PCA¶
Trains a model to project vectors to a low-dimensional space using PCA.
Input¶
This takes in a DataFrame as input
Output¶
The output DataFrame is a projection of the vectors in the incoming DataFrame to a low-dimensional space using PCA
Type¶
ml-transformer
Class¶
fire.nodes.ml.NodePCA
Fields¶
Name |
Title |
Description |
|---|---|---|
inputCol |
Input Column |
The input column name |
outputCol |
Output Column |
The output column name |
k |
K |
The number of principal components |
Details¶
Principal component analysis (PCA) is a statistical method to find a rotation such that the first coordinate has the largest variance possible, and each succeeding coordinate in turn has the largest variance possible.

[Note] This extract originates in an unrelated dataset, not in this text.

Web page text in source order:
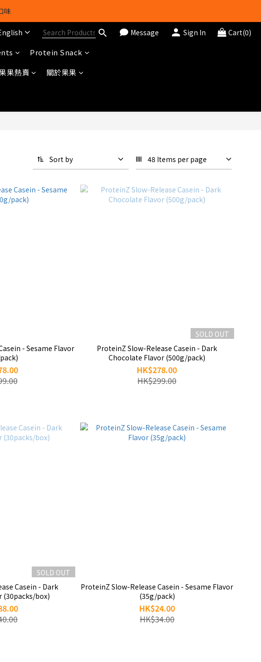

The columns of the rotation matrix are called principal components.
More at Spark MLlib/ML docs page : https://spark.apache.org/docs/2.0.0/mllib-dimensionality-reduction.html#principal-component-analysis-pca
Examples¶
The below example is available at : https://spark.apache.org/docs/2.0.0/mllib-dimensionality-reduction.html#principal-component-analysis-pca¶
import org.apache.spark.mllib.linalg.Matrix
import org.apache.spark.mllib.linalg.Vectors
import org.apache.spark.mllib.linalg.distributed.RowMatrix
val data = Array(
Vectors.sparse(5, Seq((1, 1.0), (3, 7.0))),
Vectors.dense(2.0, 0.0, 3.0, 4.0, 5.0),
Vectors.dense(4.0, 0.0, 0.0, 6.0, 7.0))
val dataRDD = sc.parallelize(data, 2)
val mat: RowMatrix = new RowMatrix(dataRDD)
// Compute the top 4 principal components.
// Principal components are stored in a local dense matrix.
val pc: Matrix = mat.computePrincipalComponents(4)
// Project the rows to the linear space spanned by the top 4 principal components.
val projected: RowMatrix = mat.multiply(pc)